If Tambling’s exploration of gender is problematic, his argument regarding night thoughts and their relationship to cities shows true innovation. As a scholar of Charles Dickens and Henry James, Tambling brings new light to London and the bewildering array of place-names in Blake’s later works: “Place names help to hold on to a past so wholly swept away as to seem never to have existed. To write the city through these names is to build it: it is the work of Golgonooza” (110). His pairing of “London” with the lyric on plate 27 of Jerusalem illustrates well Blake’s awareness of the changing nature of his city and his efforts to preserve local histories in the swirl of physical and moral reform in the early nineteenth century. In Tambling’s account, the evolving city is the province of night thoughts since it reveals the acute “spatial” and “temporal” confusion of Blake’s historical moment (109): “[P]lace names no longer relating, or conferring identity, or recording what has disappeared, or changed, engender the other night, space of madness and of the ‘neuter’, the loss of self in the act of writing the city” (123).

The final chapter, on the Dante illustrations, which are alluded to throughout the book, undertakes the ambitious task of reading the designs not only as emblems of London in the year 1824 but also as Blake’s engagement with Byron and Dickens. The former is more tenable, since Blake had dedicated The Ghost of Abel to Byron two years earlier and was likely aware of Byron’s 1824 death. Tambling pairs Dante and Byron in Blake’s mind as political exiles and reads in the illustrations mutual concerns of Blake and Byron regarding the poor and outcast. The association between Blake and Dickens, however, is far more speculative, and Tambling pines for the notion that Dickens may have read Blake. But the link between the authors becomes interesting when he compares Dickens’s experience of the city as a young man with Blake’s late in life. The developing metropolis in the nineteenth century in many ways destroys for Tambling the possibility of night thoughts by literally and figuratively abolishing the dangerous streets and thoughts outlined in Blake’s “London” through street expansion, gas lighting, and utilitarian surveillance.

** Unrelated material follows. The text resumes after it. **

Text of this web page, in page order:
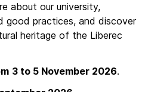
about our university,
good practices, and discover
heritage of the Liberec
3 to 5 November 2026.

Having begun by dispensing with the patriotic uses of Blake in twentieth-century British history, Tambling ends his book by denouncing Peter Ackroyd’s biography of London22. Peter Ackroyd, London: The Biography (London: Chatto & Windus-Random House, 2000). for using Blake to turn what was vibrant and alive into something that is “dead, finished, [and] knowable” (172). Ackroyd assumes the “constancy of places” (173), and the new city imagined by its planners is all day thoughts now for Tambling, creating an “information economy based on telematics, the apparent reverse of night thoughts in making information visible” (171). He finds London’s hope not in an ossifying fusion of the present and the past but in the vibrant multicultural streets of London, which tell new, local histories and introduce new night thoughts.